Vol. 4, No. 2  Mar.-Apr. 1981

THE MARKS OF A CHRISTIAN MIND

Part VI

Our consideration of the content of the Christian mind has ranged through two major areas so far: first, the way reality is, and second, what human life and culture are like. Under the first topic we discussed these points: Reality is Created, Reality is Flawed, Reality is Redeemed in Christ, God is for Real, and Creation is Revelatory of God. Under the second we discussed the point that Man Is God’s Image Bearer. We now continue to discuss what human life and culture are like in a Christian perspective.

(7) Life Is Whole

A Christian mind is aware that life is whole. It is not susceptible to partition into two areas, a "spiritual" and a "natural" compartment. Like Christ’s garment, it is woven without a seam.
We are accustomed to thinking of our spiritual lives – our worship, devotions, prayer.

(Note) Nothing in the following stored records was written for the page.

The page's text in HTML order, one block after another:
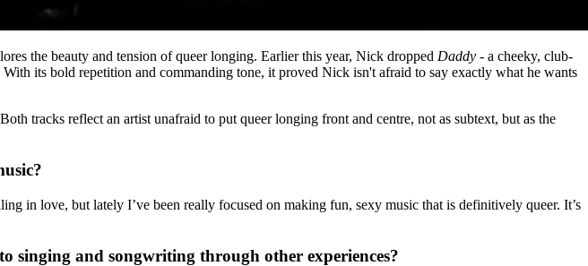
the beauty and tension of queer longing. Earlier this year, Nick dropped Daddy - a cheeky, club-
its bold repetition and commanding tone, it proved Nick isn't afraid to say exactly what he wants
tracks reflect an artist unafraid to put queer longing front and centre, not as subtext, but as the
in love, but lately I’ve been really focused on making fun, sexy music that is definitively queer. It’s
singing and songwriting through other experiences?
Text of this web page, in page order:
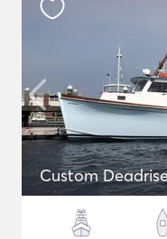
Custom
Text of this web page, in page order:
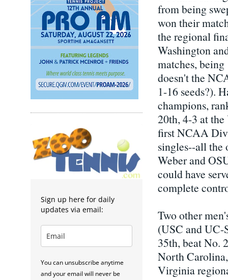
from being
won their
the regional
Washington
matches,
doesn't the
1-16 seeds?).
champions,
20th, 4-3 at
first NCAA
singles--all the
Weber and
could have
complete
Two other
(USC and UC-
35th, beat No.
North
Virginia
Sign up here for daily
updates via email:
You can unsubscribe anytime
and your email will never be
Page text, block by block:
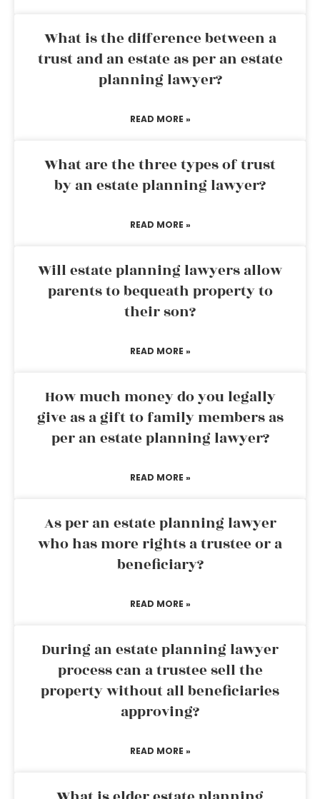
What is the difference between a
trust and an estate as per an estate
planning lawyer?
READ MORE »
What are the three types of trust
by an estate planning lawyer?
READ MORE »
Will estate planning lawyers allow
parents to bequeath property to
their son?
READ MORE »
How much money do you legally
give as a gift to family members as
per an estate planning lawyer?
READ MORE »
As per an estate planning lawyer
who has more rights a trustee or a
beneficiary?
READ MORE »
During an estate planning lawyer
process can a trustee sell the
property without all beneficiaries
approving?
READ MORE »
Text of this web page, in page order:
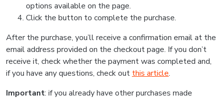
options available on the page.
Click the button to complete the purchase.
After the purchase, you’ll receive a confirmation email at the
email address provided on the checkout page. If you don’t
receive it, check whether the payment was completed and,
if you have any questions, check out this article.
Important: if you already have other purchases made
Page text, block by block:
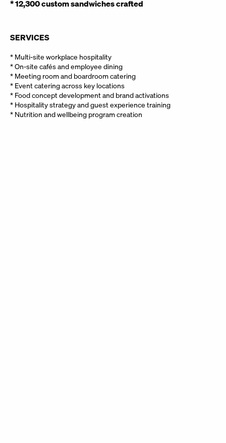
* On-site cafés and employee dining
* Meeting room and boardroom catering
* Event catering across key locations
* Food concept development and brand activations
* Hospitality strategy and guest experience training
* Nutrition and wellbeing program creation
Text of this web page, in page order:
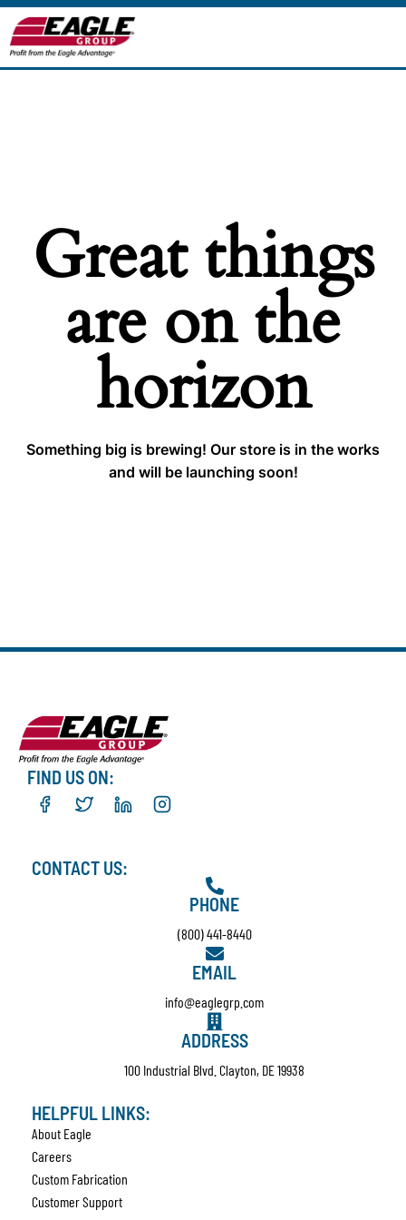
Great things
are on the
horizon
Something big is brewing! Our store is in the works
and will be launching soon!
FIND US ON:
CONTACT US:
PHONE
(800) 441-8440
EMAIL
info@eaglegrp.com
ADDRESS
100 Industrial Blvd. Clayton, DE 19938
HELPFUL LINKS:
About Eagle
Careers
Custom Fabrication
Customer Support
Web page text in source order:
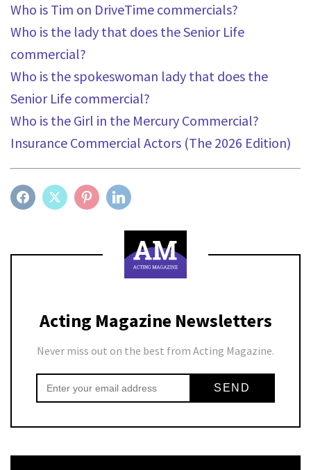
Who is Tim on DriveTime commercials?
Who is the lady that does the Senior Life
commercial?
Who is the spokeswoman lady that does the
Senior Life commercial?
Who is the Girl in the Mercury Commercial?
Insurance Commercial Actors (The 2026 Edition)
FACEBOOKTWITTER PINTEREST
Acting Magazine Newsletters
Never miss out on the best from Acting Magazine.
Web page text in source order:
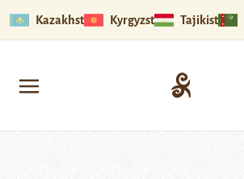
Kazakhstan Kyrgyzstan Tajikistan
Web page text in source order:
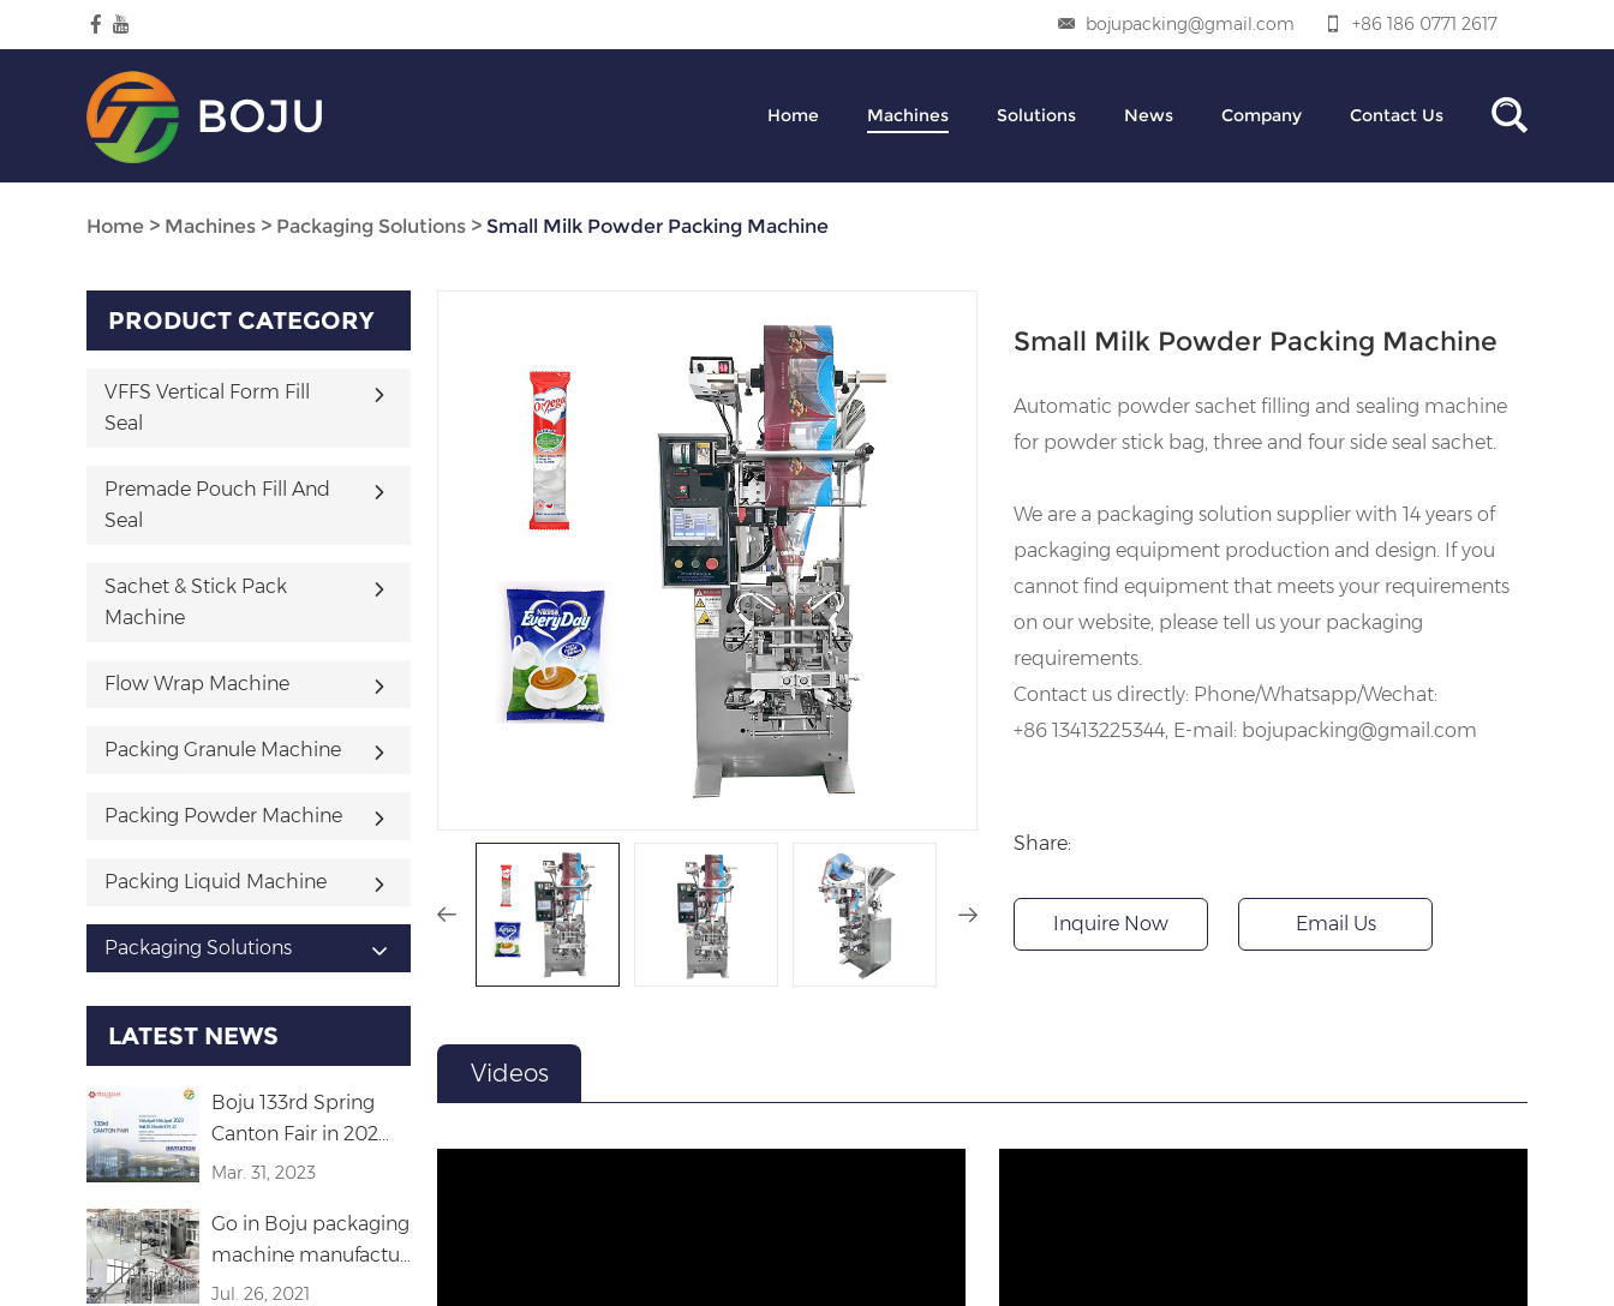
bojupacking@gmail.com +86 186 0771 2617
BOJU Home Machines Solutions News Company Contact Us
Home > Machines > Packaging Solutions > Small Milk Powder Packing Machine
Small Milk Powder Packing Machine
Automatic powder sachet filling and sealing machine
for powder stick bag, three and four side seal sachet.
We are a packaging solution supplier with 14 years of
packaging equipment production and design. If you
cannot find equipment that meets your requirements
on our website, please tell us your packaging
requirements.
Contact us directly: Phone/Whatsapp/Wechat:
+86 13413225344, E-mail: bojupacking@gmail.com
Share:
Inquire Now Email Us
Videos
PRODUCT CATEGORY
VFFS Vertical Form Fill
Seal
Premade Pouch Fill And
Seal
Sachet & Stick Pack
Machine
Flow Wrap Machine
Packing Granule Machine
Packing Powder Machine
Packing Liquid Machine
Packaging Solutions
LATEST NEWS
Boju 133rd Spring
Canton Fair in 202...
Mar. 31, 2023
Go in Boju packaging
machine manufactu...
Jul. 26, 2021

Bible study, and witnessing –as directed by the Word and Spirit of God and under the lordship of Christ. But the rest of life – even though we are quick to assert that Christ is Lord of all – often operates in practice on a different wavelength. We manage our businesses according to the best management theory. We do our research by means of scientific method, which claims rigorously to exclude any element of faith or revelation. We conduct our politics in terms of the democratic way of life and educate our children in the American public schools because education, like politics, is part of the "natural" area of life. Caught up in the "consumer" way of life, intent upon perpetrating American economic growth patterns, and committed to the defense of an absolute right to private property (an idea which would have seemed strange indeed to an old Testament Israelite who held his land as a trust from God), we find it difficult to realize that in ways like these we may be denying in practice that lordship of Christ which we endorse so enthusiastically in our creedal theory. Secular/sacred, value/fact, theology/science, faith/reason, spiritual/natural – these are dualisms in which we live with little sense of inconsistency.
Yet they are inconsistent. When the Scriptures say that in Christ "all things hold together" (Col. 1:17 ARV, margin) they insist that His rule makes a difference in business management practices, in household finance and upkeep, in scholarship, in every facet of our lives. When they say, "do all to the glory of God" (I Cor. 10:31), they are telling us that it is possible to please God by the mind-set out of which we perform even the most routine, ordinary tasks of everyday life. It is not that we may not utilize the insights of non-Christian experts; it is that the mind-set into which we receive those insights should be holistic and Christ-centered. It should be one which sees creation as revelatory of God, recognizes the calling of God to serve Him in all our handling of creation, and seeks to fulfill the "royal law of liberty" (love to God, neighbor, ands self) in all that we do.
The reason for rejecting a dualistic way of life is that all of life is religious. "Secular" is really, as one writer has suggested, a "spiritual" word! The "natural" area of life is just as "spiritual" as the spiritual area, because all of life for humans is religiously directed.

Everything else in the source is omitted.